Implementing TEI Standoff Annotation in the browser

Hugh Cayless

© Hugh A. Cayless

expand Abstract

expand Hugh Cayless

Balisage logo

Preliminary Proceedings

expand How to cite this paper

Implementing TEI Standoff Annotation in the browser

Balisage: The Markup Conference 2019
July 30 - August 2, 2019

Types of Standoff Markup in TEI[1]

The essential user story for standoff markup is: "I have a text that I want to add information to without modifying the source." This might involve changing the structure or the source, e.g. taking a text with page containers and representing it with div and paragraph containers. It might mean adding linguistic annotation to the words of the source. It might mean the addition of notes or commentary on arbitrary chunks of text. It might mean representing the results of a machine or human named entity recognition process. It might mean representing textual variation from the base text. It might mean the alignment of one text with another, e.g. a translation with its source. Various mechanisms exist for handling the connections involved in these processes: The TEI Guidelines have a set of global attributes for connecting elements, <note> has a target attribute, <span> (which represents a run of text) has target and from/to attributes, <link> can associate any number of elements using its target attribute. The targets of these annotations may be referred to by their IDs, <anchor>s may be placed to mark targets, words or text segments may be wrapped in <w> or <seg> elements, and TEI Pointers may indicate arbitrary runs of text and/or elements. Most of these techniques involve "associative" markup—they simply attach additional information to some element or segment in the source text. Properly speaking, any annotation that occurs away from the thing it is annotating might be called standoff markup.

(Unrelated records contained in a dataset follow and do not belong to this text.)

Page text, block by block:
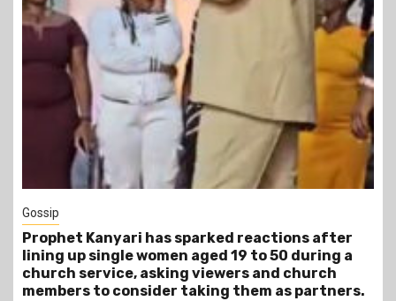
Gossip
Prophet Kanyari has sparked reactions after
lining up single women aged 19 to 50 during a
church service, asking viewers and church
members to consider taking them as partners.
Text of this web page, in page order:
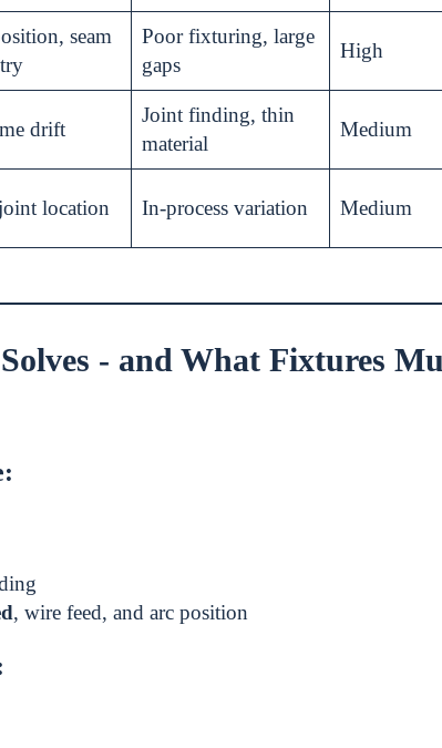
seam
Poor fixturing, large
gaps
High
drift
Joint finding, thin
material
Medium
location In-process variation Medium
- and What Fixtures
, wire feed, and arc position
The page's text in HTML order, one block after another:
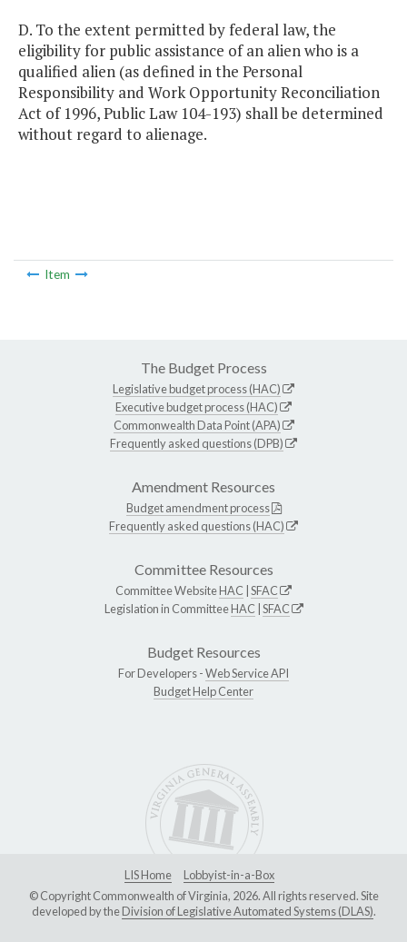
D. To the extent permitted by federal law, the
eligibility for public assistance of an alien who is a
qualified alien (as defined in the Personal
Responsibility and Work Opportunity Reconciliation
Act of 1996, Public Law 104-193) shall be determined
without regard to alienage.
Item
The Budget Process
Legislative budget process (HAC)
Executive budget process (HAC)
Commonwealth Data Point (APA)
Frequently asked questions (DPB)
Amendment Resources
Budget amendment process
Frequently asked questions (HAC)
Committee Resources
Committee WebsiteHAC SFAC
Legislation in CommitteeHAC SFAC
Budget Resources
For Developers -Web Service API
Budget Help Center
LIS Home
Lobbyist-in-a-Box
© Copyright Commonwealth of Virginia, 2026. All rights reserved. Site
developed by theDivision of Legislative Automated Systems (DLAS).
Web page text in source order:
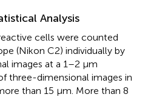
Analysis
cells were counted
(Nikon C2) individually by
images at a 1–2 μm
three-dimensional images in
than 15 μm. More than 8
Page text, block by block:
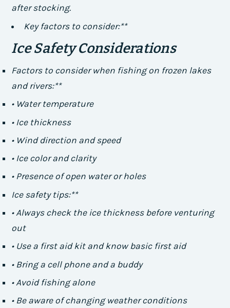
after stocking.
Key factors to consider:**
Ice Safety Considerations
Factors to consider when fishing on frozen lakes
and rivers:**
• Water temperature
• Ice thickness
• Wind direction and speed
• Ice color and clarity
• Presence of open water or holes
Ice safety tips:**
• Always check the ice thickness before venturing
out
• Use a first aid kit and know basic first aid
• Bring a cell phone and a buddy
• Avoid fishing alone
• Be aware of changing weather conditions
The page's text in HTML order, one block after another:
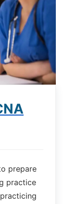
prepare
practice
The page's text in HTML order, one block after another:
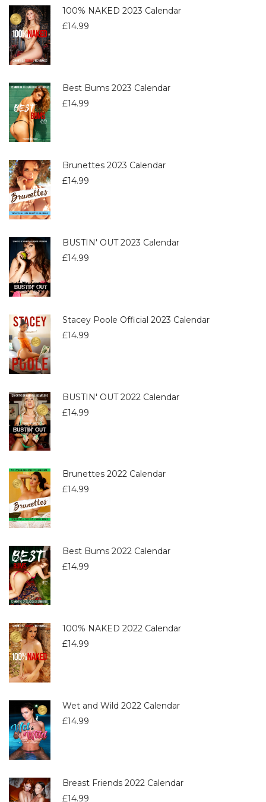
100% NAKED 2023 Calendar
£14.99
Best Bums 2023 Calendar
£14.99
Brunettes 2023 Calendar
£14.99
BUSTIN' OUT 2023 Calendar
£14.99
Stacey Poole Official 2023 Calendar
£14.99
BUSTIN' OUT 2022 Calendar
£14.99
Brunettes 2022 Calendar
£14.99
Best Bums 2022 Calendar
£14.99
100% NAKED 2022 Calendar
£14.99
Wet and Wild 2022 Calendar
£14.99
Breast Friends 2022 Calendar
£14.99
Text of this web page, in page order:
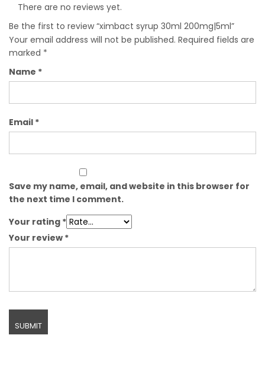
There are no reviews yet.
Be the first to review “ximbact syrup 30ml 200mg|5ml”
Your email address will not be published. Required fields are
marked *
Name *
Email *
Save my name, email, and website in this browser for
the next time I comment.
Your rating *
Your review *
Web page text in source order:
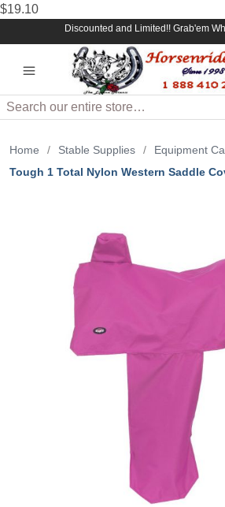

When the TEI Guidelines discuss standoff markup, however, they primarily refer to what we might term "restructuring" or "reconstructive" markup, wherein text from one place is imported into structured markup elsewhere. Section 16.9[2], for example, which is the main section on standoff markup uses only XInclude in its discussion, despite noting that there are other ways to do it. It should be noted that the examples cited in section 16.7 (on <join>) do more or less the same thing in a purely TEI fashion, even though this is not described as a "standoff" technique in that section. This is essentially the method employed by (e.g.) CATMA[3] in its TEI export format to layer annotations onto a run of text.[4] CATMA uses <ptr> to refer to unmarked text and <seg> with an @ana attribute that refers to the annotation body (which is a TEI feature structure). In this paper, I will use a broad definition of "standoff" that includes any markup where information is added to a resource without directly modifying the resource itself.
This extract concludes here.